Dataset excerpts
* * * * * * * * *

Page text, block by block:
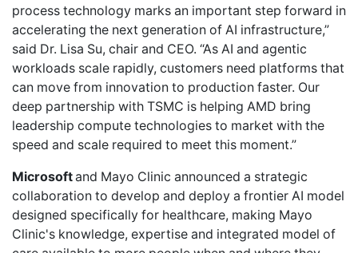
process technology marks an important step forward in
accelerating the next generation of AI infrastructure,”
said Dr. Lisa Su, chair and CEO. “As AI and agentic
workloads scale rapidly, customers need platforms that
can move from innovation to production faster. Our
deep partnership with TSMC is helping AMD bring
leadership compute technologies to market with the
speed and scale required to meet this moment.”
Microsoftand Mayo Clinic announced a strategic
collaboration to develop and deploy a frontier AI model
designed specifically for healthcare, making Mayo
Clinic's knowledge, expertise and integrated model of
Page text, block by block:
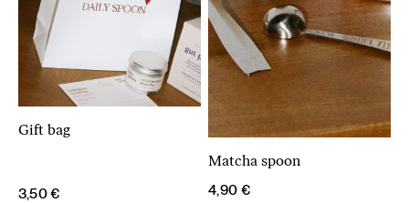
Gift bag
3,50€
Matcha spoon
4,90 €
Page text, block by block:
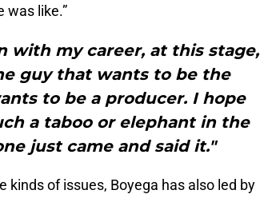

* * * * * * * * *

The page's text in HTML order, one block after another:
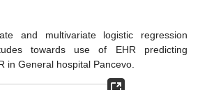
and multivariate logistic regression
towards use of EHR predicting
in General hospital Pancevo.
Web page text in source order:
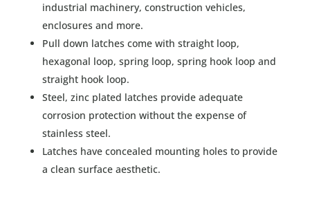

* * * * * * * * *

Task item
Of the lines above, quote exactly those from the one with "The page's text" through the one with "Web page text", ends included; pictures stay out.

Output of the exercise
The page's text in HTML order, one block after another:
and multivariate logistic regression
towards use of EHR predicting
in General hospital Pancevo.
Web page text in source order:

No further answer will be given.